However, most of the values were in good agreement with model predictions. In both higher- dose groups (Cohort 2), nearly all patients had AUCo-2h, AUCo-t, and C _max values within the adult target range and coincided with the model predictions. Overall, both cohorts had loxapine exposures around the lower range of the observed values in the adult studies. The population estimate of loxapine clearance (CL/F) in the pediatric study was 78.0 L/h 70 kg and was significantly higher than that observed in the adult studies and in the pediatric simulations (54.1 L/h/70 kg; <0.01 ;). The population estimate of volume of distribution (V2/F) in pediatric patients was also significantly higher compared with results in the adult studies and pediatric simulations (195.0 L/70 kg vs. 83.1 L/70 kg; <0.01).

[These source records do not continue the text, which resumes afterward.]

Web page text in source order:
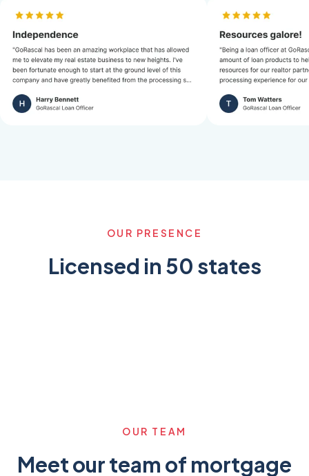
OUR PRESENCE
Licensed in 50 states
OUR TEAM
Meet our team of mortgage
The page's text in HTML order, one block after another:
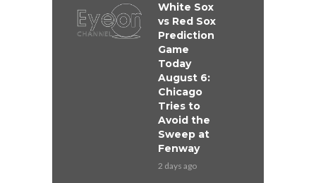
White Sox
vs Red Sox
Prediction
Game
Today
August 6:
Chicago
Tries to
Avoid the
Sweep at
Fenway
2 days ago
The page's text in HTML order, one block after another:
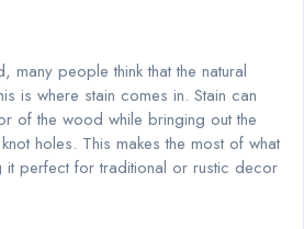
many people think that the natural
is where stain comes in. Stain can
of the wood while bringing out the
holes. This makes the most of what
it perfect for traditional or rustic decor
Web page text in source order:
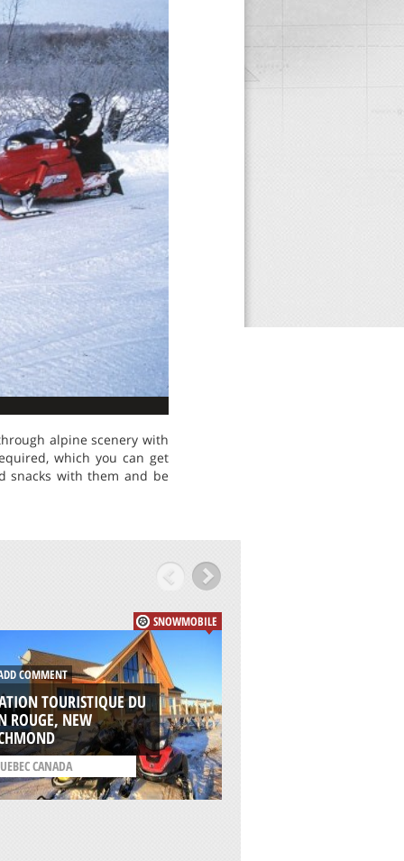
alpine scenery with
which you can get
snacks with them and be
SNOWMOBILE
COMMENT
TOURISTIQUE DU
ROUGE, NEW
CANADA
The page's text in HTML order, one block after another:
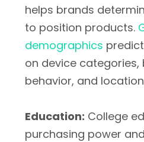
helps brands
to position products.
demographics
on device categories,
behavior, and
Education: College
purchasing power
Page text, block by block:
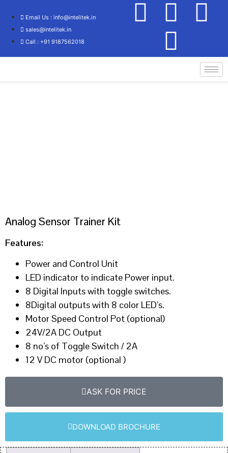
Email Us : info@intelitek.in
sales@intelitek.in
Call : +91 9187562018
Analog Sensor Trainer Kit
Features:
Power and Control Unit
LED indicator to indicate Power input.
8 Digital Inputs with toggle switches.
8Digital outputs with 8 color LED’s.
Motor Speed Control Pot (optional)
24V/2A DC Output
8 no’s of Toggle Switch / 2A
12 V DC motor (optional )
ASK FOR PRICE
DOWNLOAD BROCHURE
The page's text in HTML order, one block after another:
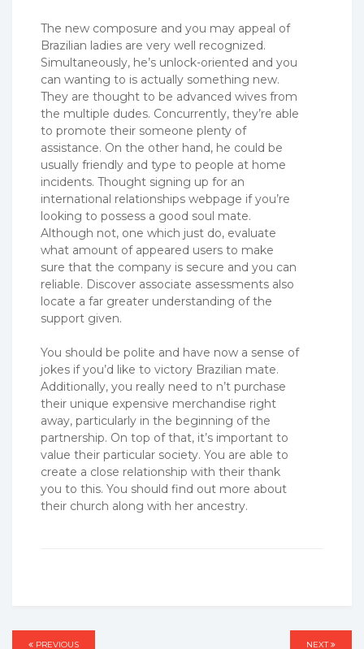
The new composure and you may appeal of
Brazilian ladies are very well recognized.
Simultaneously, he’s unlock-oriented and you
can wanting to is actually something new.
They are thought to be advanced wives from
the multiple dudes. Concurrently, they’re able
to promote their someone plenty of
assistance. On the other hand, he could be
usually friendly and type to people at home
incidents. Thought signing up for an
international relationships webpage if you’re
looking to possess a good soul mate.
Although not, one which just do, evaluate
what amount of appeared users to make
sure that the company is secure and you can
reliable. Discover associate assessments also
locate a far greater understanding of the
support given.
You should be polite and have now a sense of
jokes if you’d like to victory Brazilian mate.
Additionally, you really need to n’t purchase
their unique expensive merchandise right
away, particularly in the beginning of the
partnership. On top of that, it’s important to
value their particular society. You are able to
create a close relationship with their thank
you to this. You should find out more about
their church along with her ancestry.
PREVIOUS
PREVIOUS NEXT
NEXT
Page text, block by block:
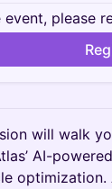
please
will walk
AI-
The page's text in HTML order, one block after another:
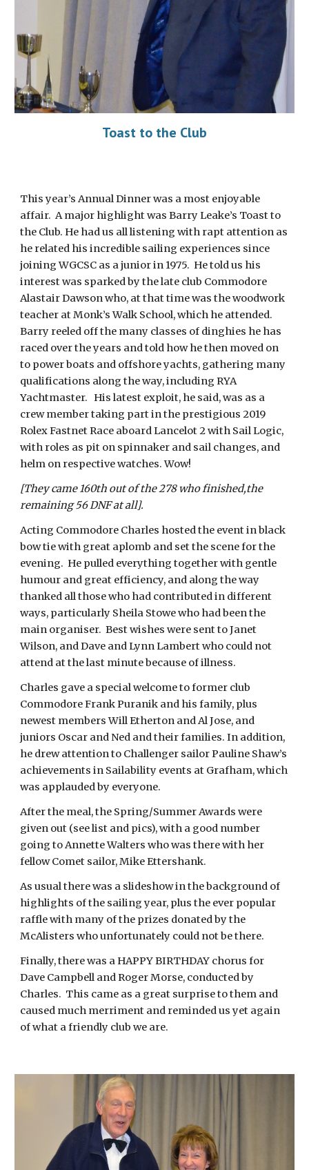
Toast to the Club
This year’s Annual Dinner was a most enjoyable
affair. A major highlight was Barry Leake’s Toast to
the Club. He had us all listening with rapt attention as
he related his incredible sailing experiences since
joining WGCSC as a junior in 1975. He told us his
interest was sparked by the late club Commodore
Alastair Dawson who, at that time was the woodwork
teacher at Monk’s Walk School, which he attended.
Barry reeled off the many classes of dinghies he has
raced over the years and told how he then moved on
to power boats and offshore yachts, gathering many
qualifications along the way, including RYA
Yachtmaster. His latest exploit, he said, was as a
crew member taking part in the prestigious 2019
Rolex Fastnet Race aboard Lancelot 2 with Sail Logic,
with roles as pit on spinnaker and sail changes, and
helm on respective watches. Wow!
[They came 160th out of the 278 who finished,the
remaining 56 DNF at all].
Acting Commodore Charles hosted the event in black
bow tie with great aplomb and set the scene for the
evening. He pulled everything together with gentle
humour and great efficiency, and along the way
thanked all those who had contributed in different
ways, particularly Sheila Stowe who had been the
main organiser. Best wishes were sent to Janet
Wilson, and Dave and Lynn Lambert who could not
attend at the last minute because of illness.
Charles gave a special welcome to former club
Commodore Frank Puranik and his family, plus
newest members Will Etherton and Al Jose, and
juniors Oscar and Ned and their families. In addition,
he drew attention to Challenger sailor Pauline Shaw’s
achievements in Sailability events at Grafham, which
was applauded by everyone.
After the meal, the Spring/Summer Awards were
given out (see list and pics), with a good number
going to Annette Walters who was there with her
fellow Comet sailor, Mike Ettershank.
As usual there was a slideshow in the background of
highlights of the sailing year, plus the ever popular
raffle with many of the prizes donated by the
McAlisters who unfortunately could not be there.
Finally, there was a HAPPY BIRTHDAY chorus for
Dave Campbell and Roger Morse, conducted by
Charles. This came as a great surprise to them and
caused much merriment and reminded us yet again
of what a friendly club we are.
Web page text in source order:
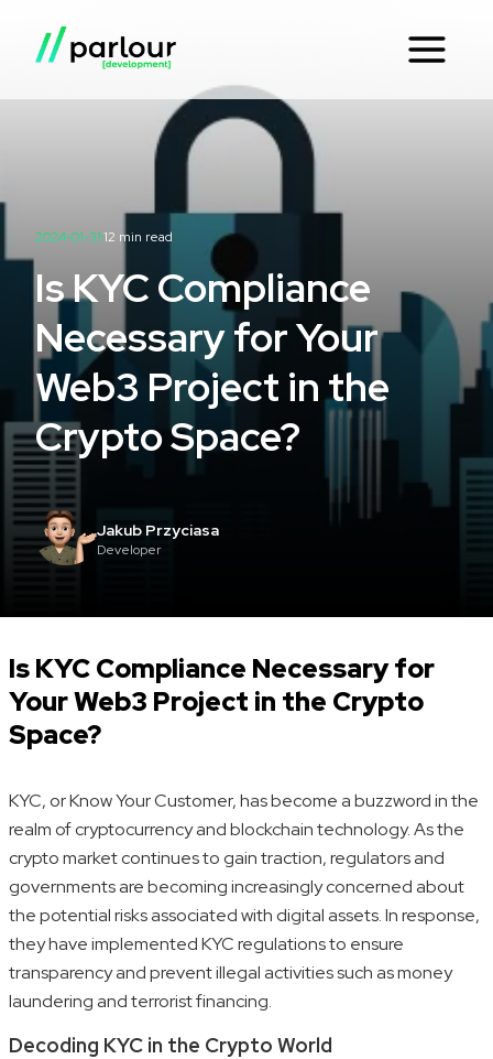
2024-01-31 12 min read
Is KYC Compliance
Necessary for Your
Web3 Project in the
Crypto Space?
Jakub Przyciasa
Developer
Is KYC Compliance Necessary for
Your Web3 Project in the Crypto
Space?
KYC, or Know Your Customer, has become a buzzword in the
realm of cryptocurrency and blockchain technology. As the
crypto market continues to gain traction, regulators and
governments are becoming increasingly concerned about
the potential risks associated with digital assets. In response,
they have implemented KYC regulations to ensure
transparency and prevent illegal activities such as money
laundering and terrorist financing.
Decoding KYC in the Crypto World
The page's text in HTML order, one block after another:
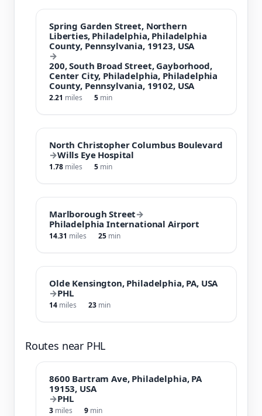
Spring Garden Street, Northern
Liberties, Philadelphia, Philadelphia
County, Pennsylvania, 19123, USA
→
200, South Broad Street, Gayborhood,
Center City, Philadelphia, Philadelphia
County, Pennsylvania, 19102, USA
2.21 miles 5 min
North Christopher Columbus Boulevard
→Wills Eye Hospital
1.78 miles 5 min
Marlborough Street→
Philadelphia International Airport
14.31 miles 25 min
Olde Kensington, Philadelphia, PA, USA
→PHL
14 miles 23 min
Routes near PHL
8600 Bartram Ave, Philadelphia, PA
19153, USA
→PHL
3 miles 9 min
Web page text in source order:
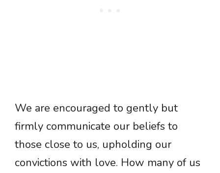
We are encouraged to gently but
firmly communicate our beliefs to
those close to us, upholding our
convictions with love. How many of us
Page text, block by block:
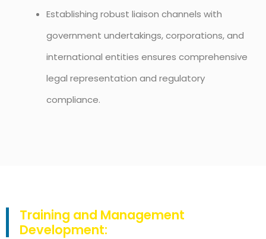
Establishing robust liaison channels with
government undertakings, corporations, and
international entities ensures comprehensive
legal representation and regulatory
compliance.
Training and Management
Development:
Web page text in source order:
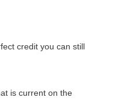
credit you can still
is current on the
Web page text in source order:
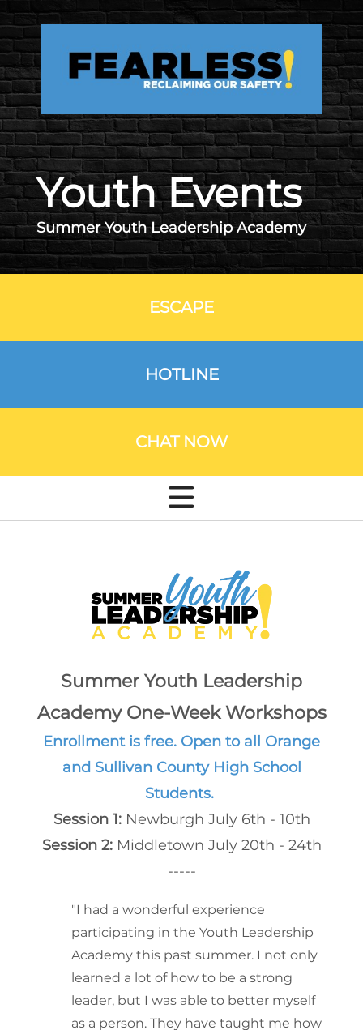
Skip to main content
Youth Events
Summer Youth Leadership Academy
ESCAPE
HOTLINE
CHAT NOW
Summer Youth Leadership
Academy One-Week Workshops
Enrollment is free. Open to all Orange
and Sullivan County High School
Students.
Session 1: Newburgh July 6th - 10th
Session 2:Middletown July 20th - 24th
-----
"I had a wonderful experience
participating in the Youth Leadership
Academy this past summer. I not only
learned a lot of how to be a strong
leader, but I was able to better myself
as a person. They have taught me how
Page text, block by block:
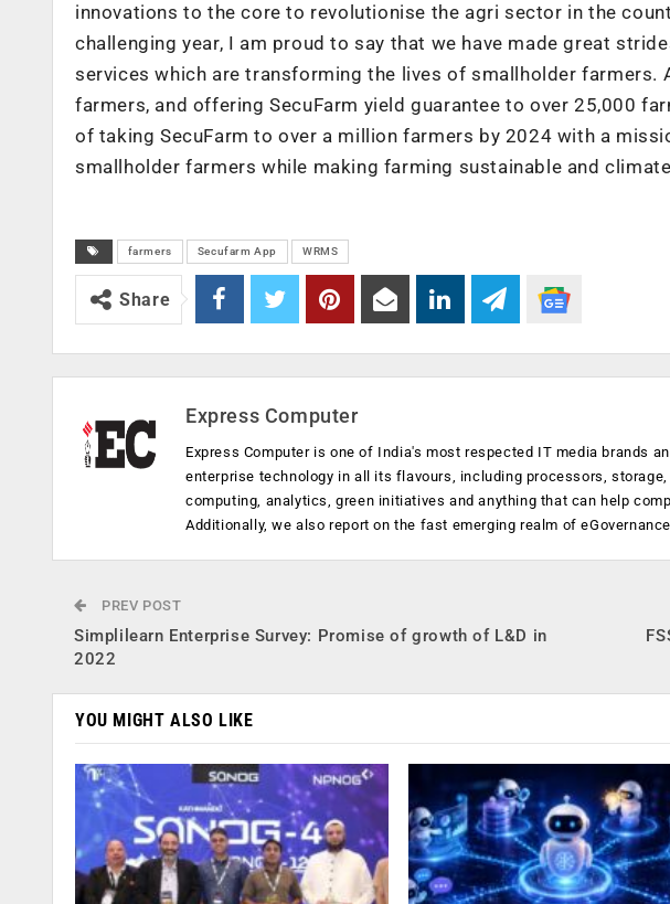
innovations to the core to revolutionise the agri sector in the
challenging year, I am proud to say that we have made great
services which are transforming the lives of smallholder farmers.
farmers, and offering SecuFarm yield guarantee to over 25,000
of taking SecuFarm to over a million farmers by 2024 with a
smallholder farmers while making farming sustainable and
farmers Secufarm App WRMS
Share
Express Computer
Express Computer is one of India's most respected IT media brands
enterprise technology in all its flavours, including processors,
computing, analytics, green initiatives and anything that can help
Additionally, we also report on the fast emerging realm of
PREV POST
Simplilearn Enterprise Survey: Promise of growth of L&D in
2022
YOU MIGHT ALSO LIKE
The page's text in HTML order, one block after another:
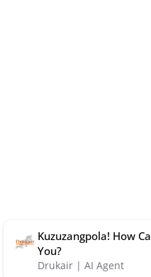
Kuzuzangpola! How
You?
Drukair | AI Agent
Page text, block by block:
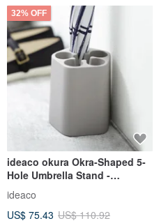
32% OFF
ideaco okura Okra-Shaped 5-
Hole Umbrella Stand -
Available in Multiple Colors
ideaco
US$ 75.43 US$ 110.92
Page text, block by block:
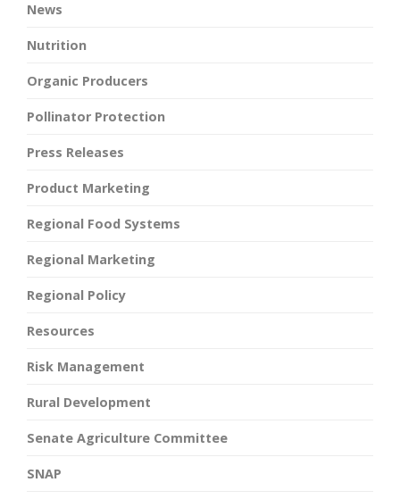
News
Nutrition
Organic Producers
Pollinator Protection
Press Releases
Product Marketing
Regional Food Systems
Regional Marketing
Regional Policy
Resources
Risk Management
Rural Development
Senate Agriculture Committee
SNAP

[00113] Retrospective power analysis showed that the data collected in 30 pediatric patients participating in this phase I trial resulted in precise estimation of CL/F and V2/F, as indicated by respective power estimates of 100% and 78%. These parameter estimates, which largely determine total systemic exposure (AUC), exceeded or were in line with the precision criterion of 80% suggested by the regulatory agency.

Example

[00114] Objective: This open-label, phase 1 study was designed to characterize the pharmacokinetics and safety of single doses of inhaled loxapine in children and adolescents with any condition warranting chronic use of antipsychotics.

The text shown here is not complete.